◆ The problem: Leave every picture behind and copy the rest of the entries below exactly.

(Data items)

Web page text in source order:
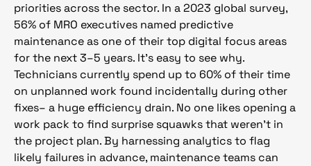
priorities across the sector. In a 2023 global survey,
56% of MRO executives named predictive
maintenance as one of their top digital focus areas
for the next 3–5 years. It’s easy to see why.
Technicians currently spend up to 60% of their time
on unplanned work found incidentally during other
fixes– a huge efficiency drain. No one likes opening a
work pack to find surprise squawks that weren’t in
the project plan. By harnessing analytics to flag
likely failures in advance, maintenance teams can
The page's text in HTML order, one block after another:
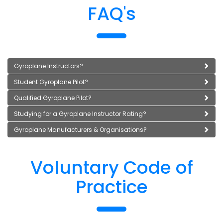
FAQ's
Gyroplane Instructors?
Student Gyroplane Pilot?
Qualified Gyroplane Pilot?
Studying for a Gyroplane Instructor Rating?
Gyroplane Manufacturers & Organisations?
Voluntary Code of
Practice
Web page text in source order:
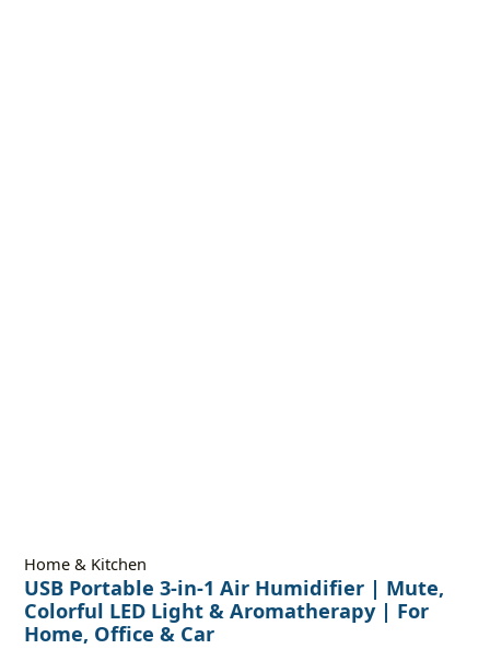
Home & Kitchen
USB Portable 3-in-1 Air Humidifier | Mute,
Colorful LED Light & Aromatherapy | For
Home, Office & Car
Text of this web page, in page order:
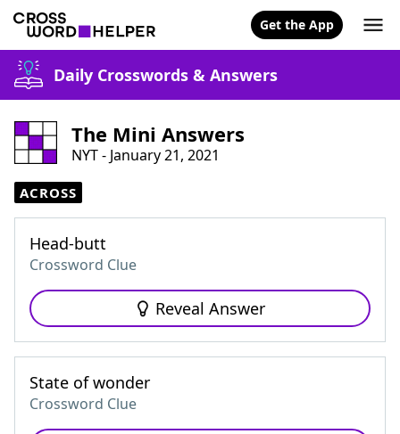
Get the App
Daily Crosswords & Answers
The Mini Answers
NYT - January 21, 2021
ACROSS
Head-butt
Crossword Clue
Reveal Answer
State of wonder
Crossword Clue
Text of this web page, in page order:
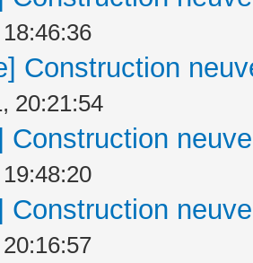
Construction
20:21:54
Construction
Construction
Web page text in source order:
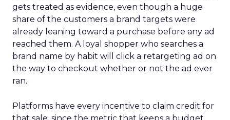
gets treated as evidence, even though a huge
share of the customers a brand targets were
already leaning toward a purchase before any ad
reached them. A loyal shopper who searches a
brand name by habit will click a retargeting ad on
the way to checkout whether or not the ad ever
ran.
Platforms have every incentive to claim credit for
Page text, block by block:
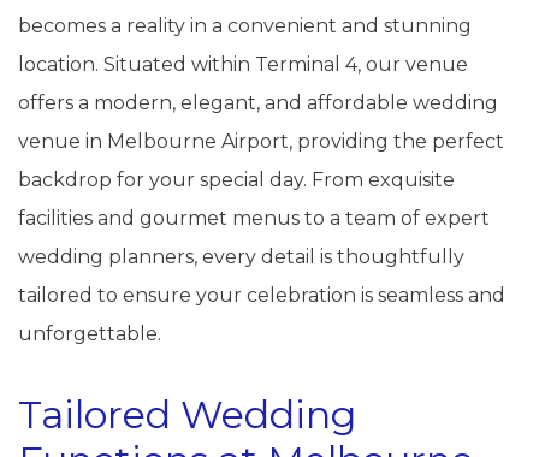
becomes a reality in a convenient and stunning
location. Situated within Terminal 4, our venue
offers a modern, elegant, and affordable wedding
venue in Melbourne Airport, providing the perfect
backdrop for your special day. From exquisite
facilities and gourmet menus to a team of expert
wedding planners, every detail is thoughtfully
tailored to ensure your celebration is seamless and
unforgettable.
Tailored Wedding
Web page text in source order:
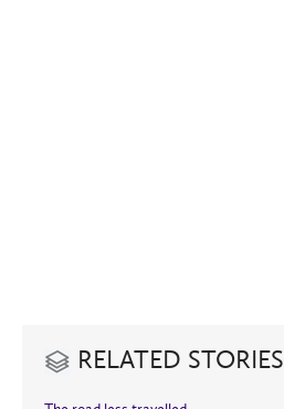
RELATED STORIES
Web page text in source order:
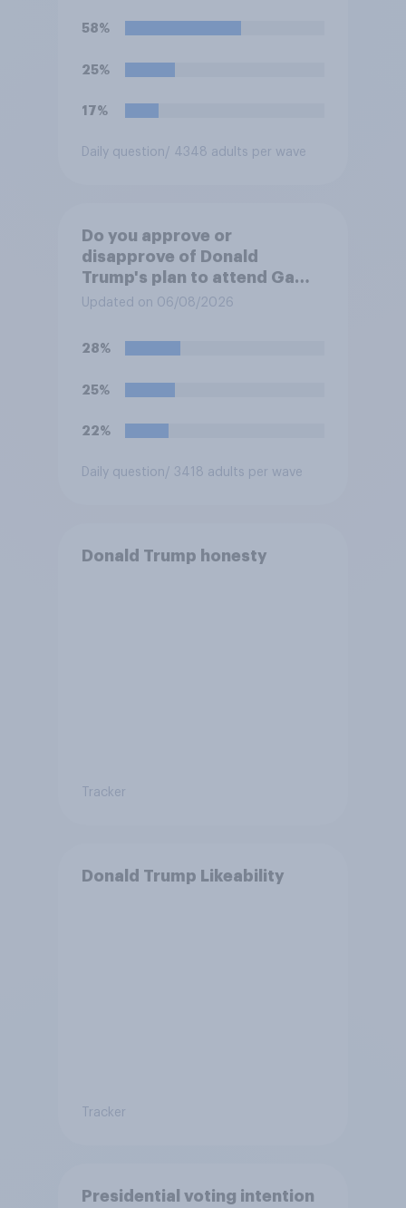
Trump is obligated to do so?
58%
25%
17%
Daily question/ 4348 adults per wave
Do you approve or
disapprove of Donald
Trump's plan to attend Game
3 of the NBA finals in New
Updated on 06/08/2026
28%
25%
22%
Daily question/ 3418 adults per wave
Donald Trump honesty
Tracker
Donald Trump Likeability
Tracker
Presidential voting intention
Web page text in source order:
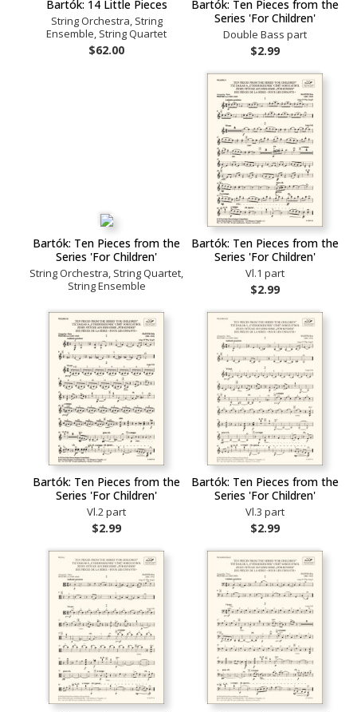
Bartók: 14 Little Pieces
String Orchestra, String
Ensemble, String Quartet
$62.00
Bartók: Ten Pieces from the
Series 'For Children'
Double Bass part
$2.99
Bartók: Ten Pieces from the
Series 'For Children'
String Orchestra, String Quartet,
String Ensemble
Bartók: Ten Pieces from the
Series 'For Children'
Vl.1 part
$2.99
Bartók: Ten Pieces from the
Series 'For Children'
Vl.2 part
$2.99
Bartók: Ten Pieces from the
Series 'For Children'
Vl.3 part
$2.99
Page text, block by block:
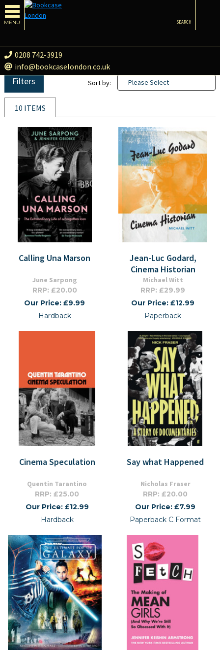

◆ Output for this exercise:
Web page text in source order:
priorities across the sector. In a 2023 global survey,
56% of MRO executives named predictive
maintenance as one of their top digital focus areas
for the next 3–5 years. It’s easy to see why.
Technicians currently spend up to 60% of their time
on unplanned work found incidentally during other
fixes– a huge efficiency drain. No one likes opening a
work pack to find surprise squawks that weren’t in
the project plan. By harnessing analytics to flag
likely failures in advance, maintenance teams can
The page's text in HTML order, one block after another:
FAQ's
Gyroplane Instructors?
Student Gyroplane Pilot?
Qualified Gyroplane Pilot?
Studying for a Gyroplane Instructor Rating?
Gyroplane Manufacturers & Organisations?
Voluntary Code of
Practice
Web page text in source order:
Home & Kitchen
USB Portable 3-in-1 Air Humidifier | Mute,
Colorful LED Light & Aromatherapy | For
Home, Office & Car
Text of this web page, in page order:
Get the App
Daily Crosswords & Answers
The Mini Answers
NYT - January 21, 2021
ACROSS
Head-butt
Crossword Clue
Reveal Answer
State of wonder
Crossword Clue
Text of this web page, in page order:
Construction
20:21:54
Construction
Construction
Web page text in source order:
gets treated as evidence, even though a huge
share of the customers a brand targets were
already leaning toward a purchase before any ad
reached them. A loyal shopper who searches a
brand name by habit will click a retargeting ad on
the way to checkout whether or not the ad ever
ran.
Platforms have every incentive to claim credit for
Page text, block by block:
becomes a reality in a convenient and stunning
location. Situated within Terminal 4, our venue
offers a modern, elegant, and affordable wedding
venue in Melbourne Airport, providing the perfect
backdrop for your special day. From exquisite
facilities and gourmet menus to a team of expert
wedding planners, every detail is thoughtfully
tailored to ensure your celebration is seamless and
unforgettable.
Tailored Wedding
Web page text in source order:
RELATED STORIES
Web page text in source order:
Trump is obligated to do so?
58%
25%
17%
Daily question/ 4348 adults per wave
Do you approve or
disapprove of Donald
Trump's plan to attend Game
3 of the NBA finals in New
Updated on 06/08/2026
28%
25%
22%
Daily question/ 3418 adults per wave
Donald Trump honesty
Tracker
Donald Trump Likeability
Tracker
Presidential voting intention
Web page text in source order:
Bartók: 14 Little Pieces
String Orchestra, String
Ensemble, String Quartet
$62.00
Bartók: Ten Pieces from the
Series 'For Children'
Double Bass part
$2.99
Bartók: Ten Pieces from the
Series 'For Children'
String Orchestra, String Quartet,
String Ensemble
Bartók: Ten Pieces from the
Series 'For Children'
Vl.1 part
$2.99
Bartók: Ten Pieces from the
Series 'For Children'
Vl.2 part
$2.99
Bartók: Ten Pieces from the
Series 'For Children'
Vl.3 part
$2.99
Page text, block by block:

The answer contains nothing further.